Just like August 2007 when the US housing debacle began, investors and bankers are now distrustful of lending money even to fellow bankers. When giant insurance company AIG needed help, no one except the Federal Reserve was willing to come to the rescue. The US stock market, sometimes considered a barometer of confidence in the economy, is slipping further into the red. Overseas, market losses are steeper.
"While there is a crisis in credit, there is an even greater crisis in confidence," says Sam Stovall, chief investment strategist at Standard & Poor's in New York.
The short-term implications of the void in confidence is skyrocketing short-term interest rates, which have prompted central banks to inject billions of dollars to try to calm world markets. Longer term, unless confidence returns, the world's economic prospects could dim further.
"Clearly we are in a recession, but this drives us into a deeper and broader recession throughout the world," says Sung Won Sohn, an economist at California State University, Channel Islands.
In the US, the financial events of the past few weeks hit a dizzying pace. On Sept. 7, the US government took over Fannie Mae and Freddie Mac, both major players in the mortgage market. Then on Monday, Lehman Brothers filed for bankruptcy after the government refused to bail it out and Merrill Lynch was purchased by Bank of America. On Tuesday night, the US Federal Reserve agreed to give insurer AIG a short-term bridge loan of $85 billion so it can begin to sell some of its assets. At the same time, there were reports that regulators are gauging interest among other banks in buying Washington Mutual.
Globally, there are reports of major changes as well. In London, Britain's largest mortgage lender, HBOS, saw its stock lose 30 percent of its value in two days and there are reports it will be acquired by Lloyds TSB.
The authorities in London have already stepped in on one occasion to save a failing bank, Northern Rock. Britain acted after depositors lined up around the block to get their money, the first run on a British bank in 150 years. The government finally decided it would have to effectively nationalize Northern Rock, at a cost of around $100 billion to the taxpayer.
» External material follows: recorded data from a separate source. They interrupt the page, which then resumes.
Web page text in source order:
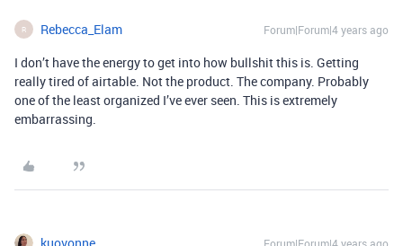
R Rebecca_Elam Forum|Forum|4 years ago
I don’t have the energy to get into how bullshit this is. Getting
really tired of airtable. Not the product. The company. Probably
one of the least organized I’ve ever seen. This is extremely
embarrassing.

Chancellor Alistair Darling explained the British rationale on BBC Radio this week: "The test that we apply, and the test that I think the Americans apply, in relation to any institution, is if it went down, would there be a systemic risk – in other words, would it have a knock-on effect into the rest of the system."
The massive financial changes are prompting investors to shift to US Treasury securities, considered ultrasafe. However, this has also left many banks and financial institutions struggling to raise short-term cash.
In Portland, Ore., John Lekas, portfolio manager of Leader Short-Term Bond Fund, says he has been buying depressed bonds from regional financial institutions and getting returns of 13 percent to 21 percent. "No question, we've got a panic going on right now," says Mr. Lekas. "It's actually worse than last August."